◆ Problem description: Where does the string "held" occur in the entries below? Copy every line where it does.

[[ Supplied material, beginning ]]

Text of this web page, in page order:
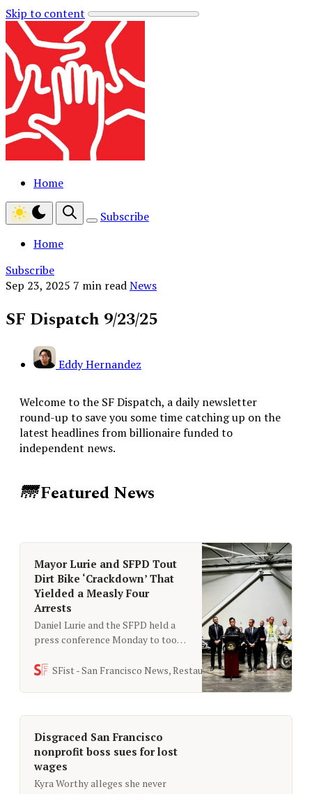
Skip to content
Home
Subscribe
Home
Subscribe
Sep 23, 2025 7 min readNews
SF Dispatch 9/23/25
Eddy Hernandez
Welcome to the SF Dispatch, a daily newsletter
round-up to save you some time catching up on the
latest headlines from billionaire funded to
independent news.
🌁Featured News
Mayor Lurie and SFPD Tout
Dirt Bike ‘Crackdown’ That
Yielded a Measly Four
Arrests
Daniel Lurie and the SFPD held a
press conference Monday to toot
dangerous stunt driving” of dirt
huge groups we typically see doing
SFist - San Francisco News, Restaurants, Events, & Sports
Disgraced San Francisco
nonprofit boss sues for lost
wages
Kyra Worthy alleges she never
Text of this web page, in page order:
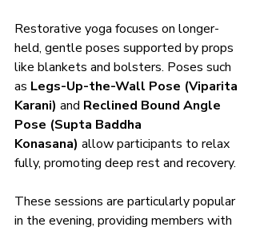
Restorative yoga focuses on longer-
held, gentle poses supported by props
like blankets and bolsters. Poses such
as Legs-Up-the-Wall Pose (Viparita
Karani) and Reclined Bound Angle
Pose (Supta Baddha
Konasana) allow participants to relax
fully, promoting deep rest and recovery.
These sessions are particularly popular
in the evening, providing members with
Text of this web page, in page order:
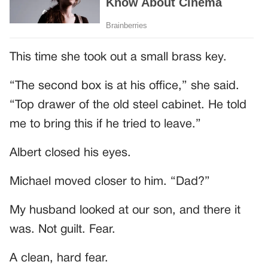
This time she took out a small brass key.
“The second box is at his office,” she said.
“Top drawer of the old steel cabinet. He told
me to bring this if he tried to leave.”
Albert closed his eyes.
Michael moved closer to him. “Dad?”
My husband looked at our son, and there it
was. Not guilt. Fear.
A clean, hard fear.
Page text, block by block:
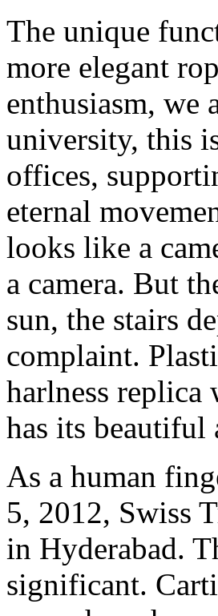
The unique
more elegant
enthusiasm, we
university, this
offices,
eternal
looks like a
a camera. But
sun, the stairs
complaint.
harlness replica
has its beautiful
As a human
5, 2012, Swiss
in Hyderabad.
significant.
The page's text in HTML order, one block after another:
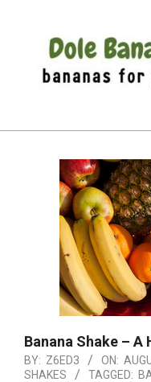
BANANA
DIET
Primary
Banana Shake – A
BY: Z6ED3 ON:
SHAKES
TAGGED:
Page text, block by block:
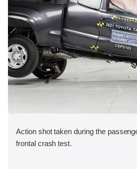
Action shot taken during the
frontal crash test.
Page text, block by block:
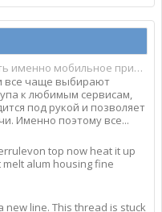
приложение Top Match?
все чаще выбирают
к любимым сервисам,
под рукой и позволяет
Именно поэтому все...
top now heat it up
alum housing fine
new line. This thread is stuck

[[ Supplied material, end ]]

◆ Written answer:
Daniel Lurie and the SFPD held a
held, gentle poses supported by props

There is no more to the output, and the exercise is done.